# Your task
Take every line from the data that has the word "offers" in it.

Items from a data source
+ + + + +

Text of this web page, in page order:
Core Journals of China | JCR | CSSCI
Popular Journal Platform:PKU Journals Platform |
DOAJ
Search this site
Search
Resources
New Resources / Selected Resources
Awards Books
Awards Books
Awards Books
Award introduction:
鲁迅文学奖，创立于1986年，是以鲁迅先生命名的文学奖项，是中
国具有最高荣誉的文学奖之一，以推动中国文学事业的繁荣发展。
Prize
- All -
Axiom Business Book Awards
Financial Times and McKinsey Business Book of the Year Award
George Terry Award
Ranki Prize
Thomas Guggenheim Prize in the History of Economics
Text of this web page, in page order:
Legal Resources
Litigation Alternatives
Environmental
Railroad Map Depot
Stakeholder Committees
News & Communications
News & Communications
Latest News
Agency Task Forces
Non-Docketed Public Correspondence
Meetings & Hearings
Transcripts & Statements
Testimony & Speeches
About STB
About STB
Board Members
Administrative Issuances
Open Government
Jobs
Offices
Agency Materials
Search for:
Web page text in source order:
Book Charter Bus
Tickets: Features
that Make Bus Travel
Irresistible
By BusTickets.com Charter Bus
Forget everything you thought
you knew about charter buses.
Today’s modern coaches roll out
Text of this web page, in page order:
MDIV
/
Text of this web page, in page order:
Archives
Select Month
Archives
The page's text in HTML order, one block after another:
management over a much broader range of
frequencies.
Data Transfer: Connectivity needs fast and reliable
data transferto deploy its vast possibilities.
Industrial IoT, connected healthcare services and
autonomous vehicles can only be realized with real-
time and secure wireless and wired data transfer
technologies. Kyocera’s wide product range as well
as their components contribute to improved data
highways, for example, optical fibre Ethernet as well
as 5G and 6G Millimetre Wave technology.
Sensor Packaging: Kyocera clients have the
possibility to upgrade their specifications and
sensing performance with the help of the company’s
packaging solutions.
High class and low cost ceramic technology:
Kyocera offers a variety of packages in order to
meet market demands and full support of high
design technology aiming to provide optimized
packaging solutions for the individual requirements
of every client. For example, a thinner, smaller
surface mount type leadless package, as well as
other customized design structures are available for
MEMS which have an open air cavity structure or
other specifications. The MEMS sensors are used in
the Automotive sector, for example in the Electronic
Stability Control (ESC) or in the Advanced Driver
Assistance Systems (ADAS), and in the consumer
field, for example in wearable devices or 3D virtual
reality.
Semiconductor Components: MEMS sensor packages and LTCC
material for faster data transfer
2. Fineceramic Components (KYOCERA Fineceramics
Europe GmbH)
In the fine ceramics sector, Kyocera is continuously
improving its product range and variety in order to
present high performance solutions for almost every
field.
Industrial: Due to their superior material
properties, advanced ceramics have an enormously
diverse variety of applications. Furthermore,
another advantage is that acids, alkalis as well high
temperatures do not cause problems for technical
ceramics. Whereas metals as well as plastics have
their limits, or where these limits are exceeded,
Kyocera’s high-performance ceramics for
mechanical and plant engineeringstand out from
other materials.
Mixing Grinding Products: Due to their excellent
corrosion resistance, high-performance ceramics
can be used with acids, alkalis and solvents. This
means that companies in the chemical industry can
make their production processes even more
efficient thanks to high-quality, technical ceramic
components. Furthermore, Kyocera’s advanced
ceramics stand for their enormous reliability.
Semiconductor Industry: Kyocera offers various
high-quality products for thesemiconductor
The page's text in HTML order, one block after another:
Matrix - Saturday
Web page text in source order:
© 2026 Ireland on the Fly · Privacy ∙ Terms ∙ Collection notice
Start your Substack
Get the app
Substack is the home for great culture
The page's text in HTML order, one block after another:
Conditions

+ + + + +

# Problem solution
Kyocera offers a variety of packages in order to
Semiconductor Industry: Kyocera offers various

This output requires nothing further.